Countless online gambling affiliates jobs at risk thanks to group of unethical tipsters.
For the last two decades, the online gambling industry has been a lucrative, multi-tier business. It’s not just a market that consists of internet gaming operators and the customers they serve. Like every other business in the world, there are middle men who make a living from the industry.
The farmer who grows crops isn’t the only man profiting when you buy produce from your local grocer. There are shipping companies who move the products, paying truck drivers to haul them from the farm to the market. The store makes money selling them, and in turns pays its employees. It is an entire ecosystem that supports innumerable lives.

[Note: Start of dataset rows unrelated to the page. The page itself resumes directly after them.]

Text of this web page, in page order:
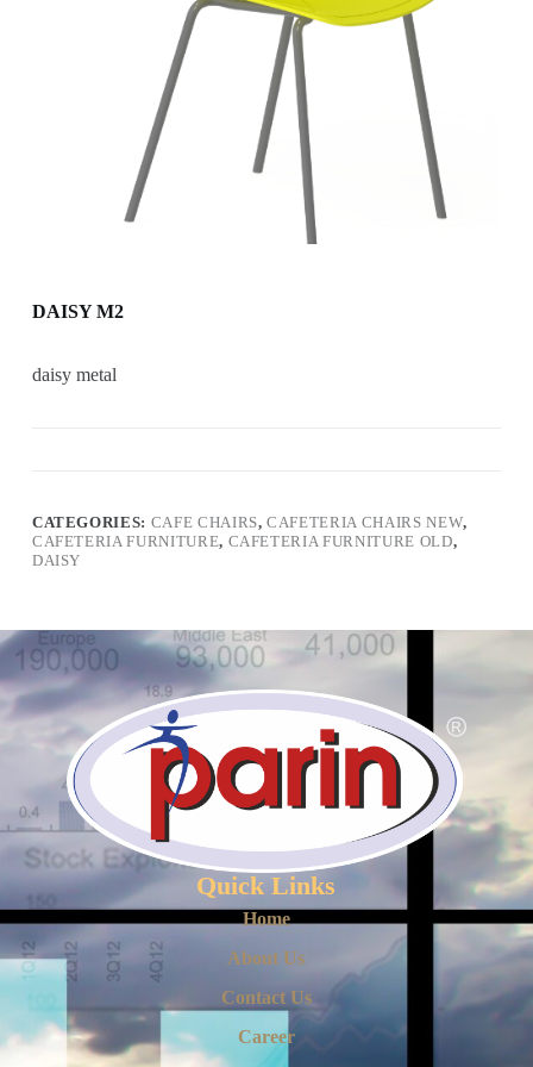
DAISY M2
daisy metal
CATEGORIES: CAFE CHAIRS,CAFETERIA CHAIRS NEW,
CAFETERIA FURNITURE, CAFETERIA FURNITURE OLD,
DAISY
Quick Links
Home
About Us
Contact Us
Career
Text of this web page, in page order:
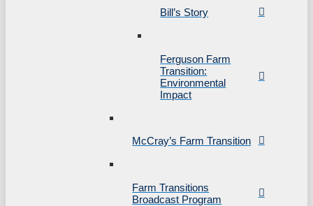
Bill’s Story
Ferguson Farm
Transition:
Environmental
Impact
McCray’s Farm Transition
Farm Transitions
Broadcast Program
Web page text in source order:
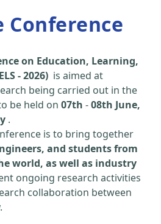
on Education, Learning,
- 2026) is aimed at
being carried out in the
be held on 07th -08th June,
.
is to bring together
and students from
world, as well as industry
ongoing research activities
collaboration between
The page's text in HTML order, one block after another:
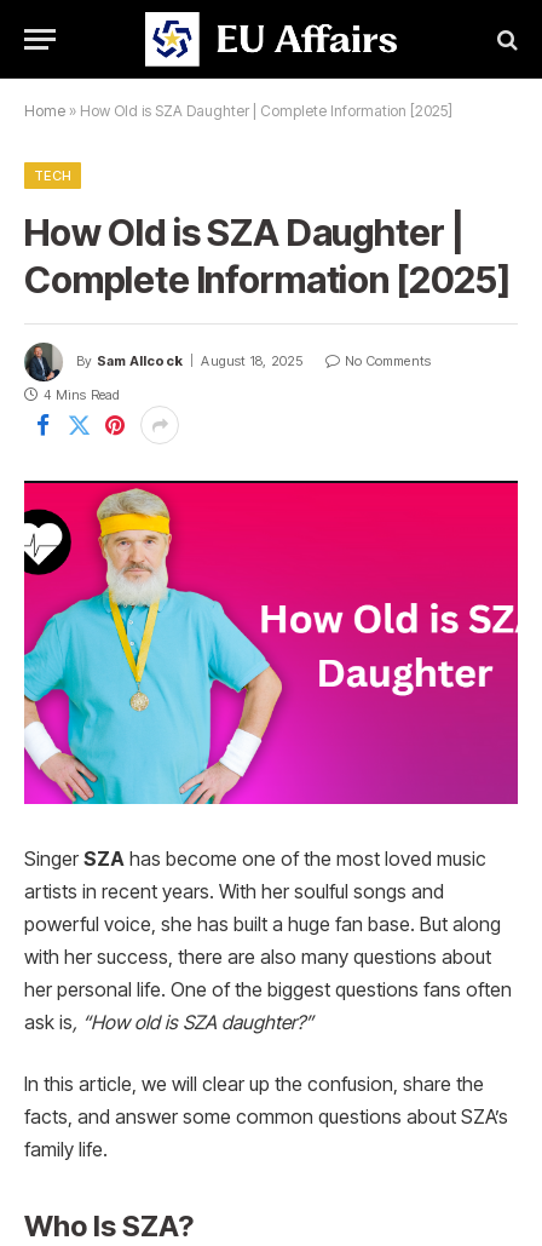
Home » How Old is SZA Daughter | Complete Information [2025]
TECH
How Old is SZA Daughter |
Complete Information [2025]
By Sam Allcock August 18, 2025
No Comments
4 Mins Read
Singer SZA has become one of the most loved music
artists in recent years. With her soulful songs and
powerful voice, she has built a huge fan base. But along
with her success, there are also many questions about
her personal life. One of the biggest questions fans often
ask is, “How old is SZA daughter?”
In this article, we will clear up the confusion, share the
facts, and answer some common questions about SZA’s
family life.
Who Is SZA?
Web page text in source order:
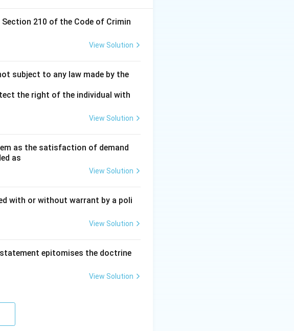
210 of the Code of Crimin
View Solution
subject to any law made by the
the right of the individual with
View Solution
as the satisfaction of demand
as
View Solution
with or without warrant by a poli
View Solution
epitomises the doctrine
View Solution
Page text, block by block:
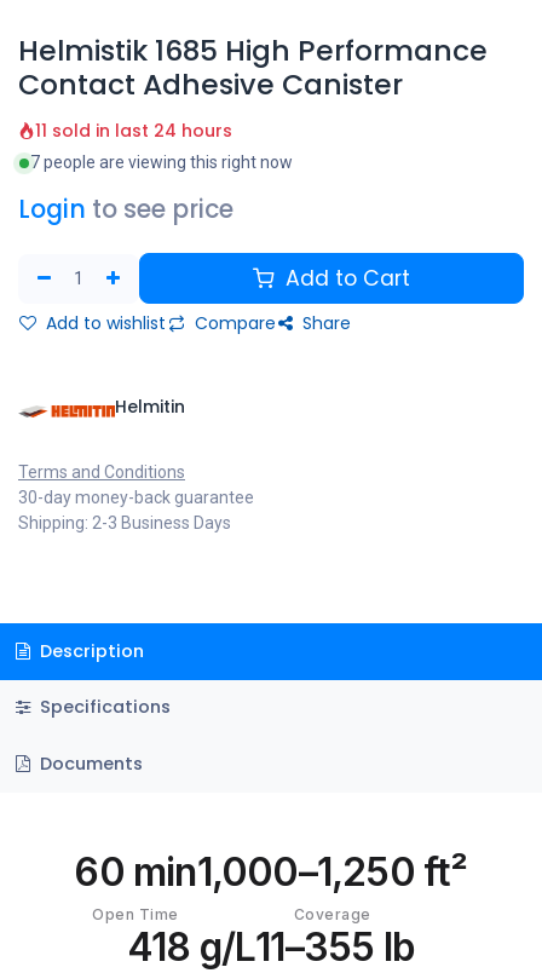
Helmistik 1685 High Performance
Contact Adhesive Canister
11 sold in last 24 hours
7 people are viewing this right now
Login to see price
Add to Cart
Add to wishlist Compare Share
Helmitin
Terms and Conditions
30-day money-back guarantee
Shipping: 2-3 Business Days
Description
Specifications
Documents
60 min
Open Time
1,000–1,250 ft²
Coverage
418 g/L11–355 lb
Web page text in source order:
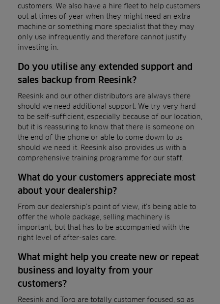
customers. We also have a hire fleet to help customers
out at times of year when they might need an extra
machine or something more specialist that they may
only use infrequently and therefore cannot justify
investing in.
Do you utilise any extended support and
sales backup from Reesink?
Reesink and our other distributors are always there
should we need additional support. We try very hard
to be self-sufficient, especially because of our location,
but it is reassuring to know that there is someone on
the end of the phone or able to come down to us
should we need it. Reesink also provides us with a
comprehensive training programme for our staff.
What do your customers appreciate most
about your dealership?
From our dealership’s point of view, it’s being able to
offer the whole package, selling machinery is
important, but that has to be accompanied with the
right level of after-sales care.
What might help you create new or repeat
business and loyalty from your
customers?
Reesink and Toro are totally customer focused, so as
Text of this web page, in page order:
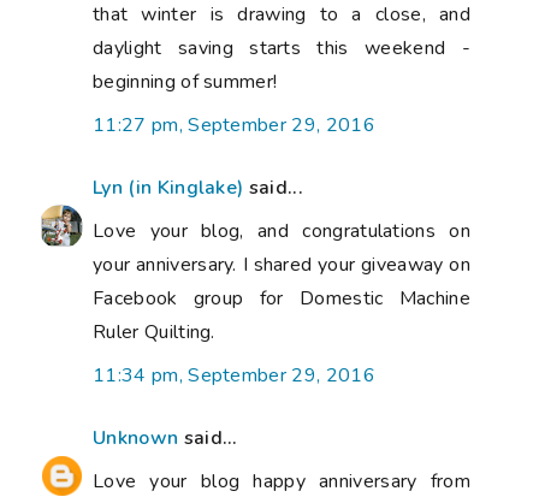
that winter is drawing to a close, and
daylight saving starts this weekend -
beginning of summer!
11:27 pm, September 29, 2016
Lyn (in Kinglake) said...
Love your blog, and congratulations on
your anniversary. I shared your giveaway on
Facebook group for Domestic Machine
Ruler Quilting.
11:34 pm, September 29, 2016
Unknown said...
Love your blog happy anniversary from
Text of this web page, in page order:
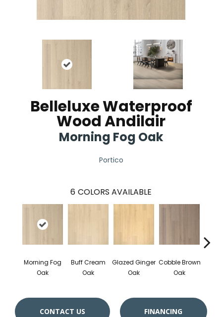
Belleluxe Waterproof
Wood Andilair
Morning Fog Oak
Portico
6 COLORS AVAILABLE
Morning Fog
Oak
Buff Cream
Oak
Glazed Ginger
Oak
Cobble Brown
Oak
CONTACT US FINANCING
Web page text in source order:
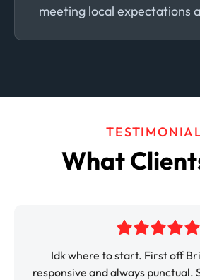
meeting local expectations
What
where to start. First off Brian was
and always punctual. Secondly he
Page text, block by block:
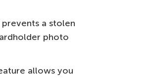
a stolen
photo
allows you
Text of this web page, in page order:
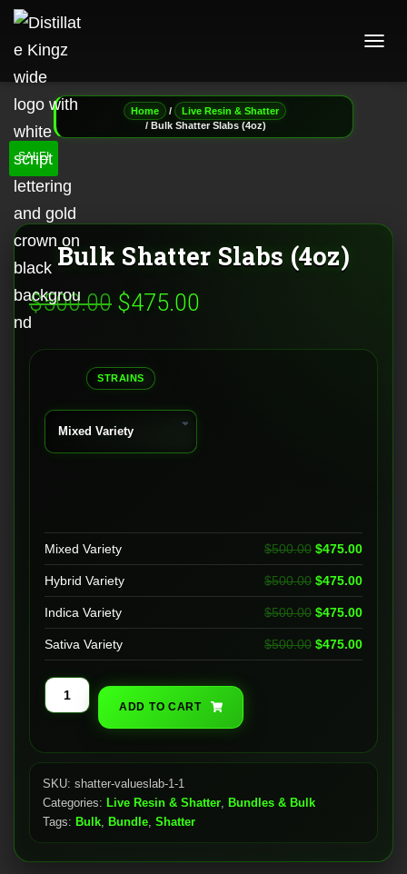
G
Home /
Live Resin & Shatter
/ Bulk Shatter Slabs (4oz)
SALE!
Bulk Shatter Slabs (4oz)
$500.00 Original
was:
$500.00.
$475.00
STRAINS
Mixed Variety $500.00 Original price
$475.00
Hybrid Variety $500.00 Original price
$475.00
Indica Variety $500.00 Original price
$475.00
Sativa Variety $500.00 Original price
$475.00
Bulk
Shatter
(4oz)
quantity
ADD TO CART
SKU: shatter-valueslab-1-1
Categories: Live Resin & Shatter, Bundles & Bulk
Tags: Bulk, Bundle, Shatter
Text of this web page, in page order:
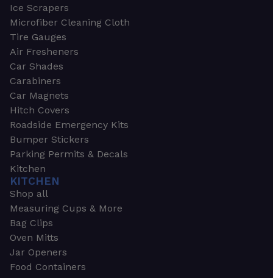
Ice Scrapers
Microfiber Cleaning Cloth
Tire Gauges
Air Fresheners
Car Shades
Carabiners
Car Magnets
Hitch Covers
Roadside Emergency Kits
Bumper Stickers
Parking Permits & Decals
Kitchen
KITCHEN
Shop all
Measuring Cups & More
Bag Clips
Oven Mitts
Jar Openers
Food Containers
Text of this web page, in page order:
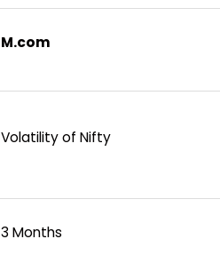
M.com
Volatility of Nifty
3 Months
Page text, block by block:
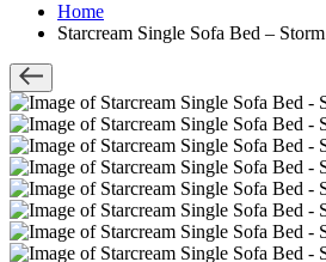
Home
Starcream Single Sofa Bed – Storm
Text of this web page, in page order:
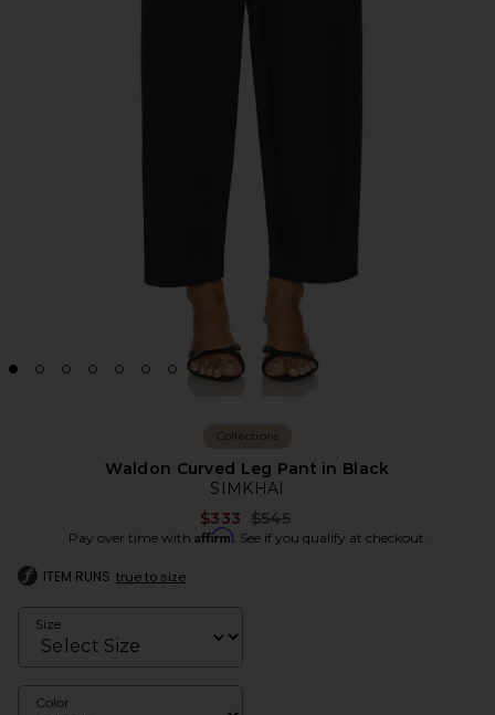
Collections
Waldon Curved Leg Pant in Black
SIMKHAI
$333 Previous price:
$545
Pay over time with Affirm. See if you qualify at checkout.
ITEM RUNS true to size
Size
Color
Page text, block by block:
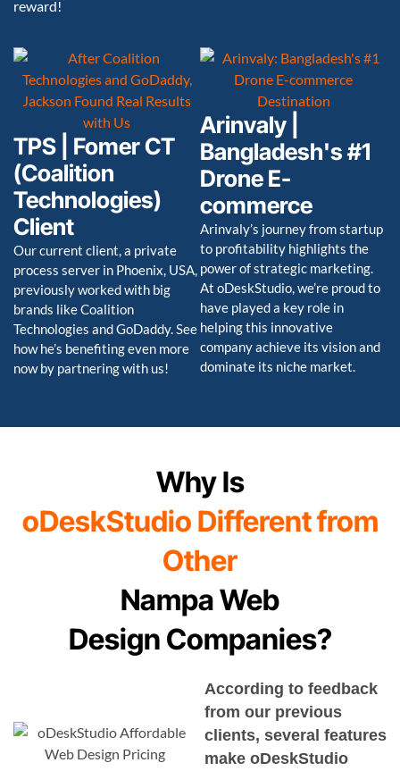
reward!
TPS | Fomer CT
(Coalition
Technologies)
Client
Our current client, a private
process server in Phoenix, USA,
previously worked with big
brands like Coalition
Technologies and GoDaddy. See
how he’s benefiting even more
now by partnering with us!
Arinvaly |
Bangladesh's #1
Drone E-
commerce
Arinvaly’s journey from startup
to profitability highlights the
power of strategic marketing.
At oDeskStudio, we’re proud to
have played a key role in
helping this innovative
company achieve its vision and
dominate its niche market.
Why Is
oDeskStudio Different from
Other
Nampa Web
Design Companies?
According to feedback
from our previous
clients, several features
make oDeskStudio

If you look at the online gambling industry as just another mega-corporate industry, helping the rich get richer, you’re missing the bigger picture. It employs hundreds of thousands of people all over the world. Computer technicians, webmasters, software designers, game engineers, casino managers, compliance regulators, auditing firms, customer support reps, the list goes on.
One of the most overlooked segments of the online gambling industry is the affiliate business. Online casinos, poker rooms and sportsbooks institute these programs, paying countless individuals to successfully promote their services.
How Good (and Bad) Affiliates Work
A responsible affiliate posts a link on his/her website, illuminating the positive aspects of that service. Then an interested player clicks that link, signs up an account, makes a deposit, and starts wagering. The affiliate makes money. It’s that simple.
Affiliate programs are similar to marketing agencies, except that they involve a limitless network of advertisers. Thousands upon thousands of people work hard at these jobs. They are only paid based on their success – not an hourly rate or salary. And now, online gambling affiliates are at risk of losing everything they’ve spent years building. All thanks to the action of unscrupulous ‘tipsters‘ who publish incredulous information just to drive traffic.
It’s a growing problem that’s gripped the online sports betting industry more than any other, although it’s effecting the entire realm of online gambling as a result. These duplicitous tipsters are giving false information to would-be punters.
A common tactic, as described by former tipsters themselves, is to deliberately convince punters that they should place a bet on a specific game, race or contest, knowing full well that the bet will likely lose. They post sports betting tips on social media, encouraging countless bettors to make bad wagers.
In many cases, punters are required to sign up an account with the bookmaker that’s being advertised in order to gain access to these tips. This ensures that the affiliate will gain a portion – as much as 30% – of each punters losses.
Online Gambling Affiliates Cut by Sky Bet
The UK gambling commission is tightening up its regulations, and that’s got a lot of internet gambling operators worried that their affiliate programs – or rather, the unethical variety of affiliates who join their programs – could get them in hot water with regulators.
The problem has become so circumspect that Sky Bet, one of the UK’s largest iGaming operators, recently shut down its affiliate program altogether. The company based the decision on probable updates to current regulations.
“The regulatory landscape in which the industry operates is developing and maturing and operators are experiencing increased obligations regarding their regulatory responsibilities and level of compliance,” said Sky Bet in a statement.
“In order to operate in a compliant manner, we feel that operating the [affiliate] programme is no longer viable and that managing the output of affiliates presents a significant risk to our business from a regulatory perspective.”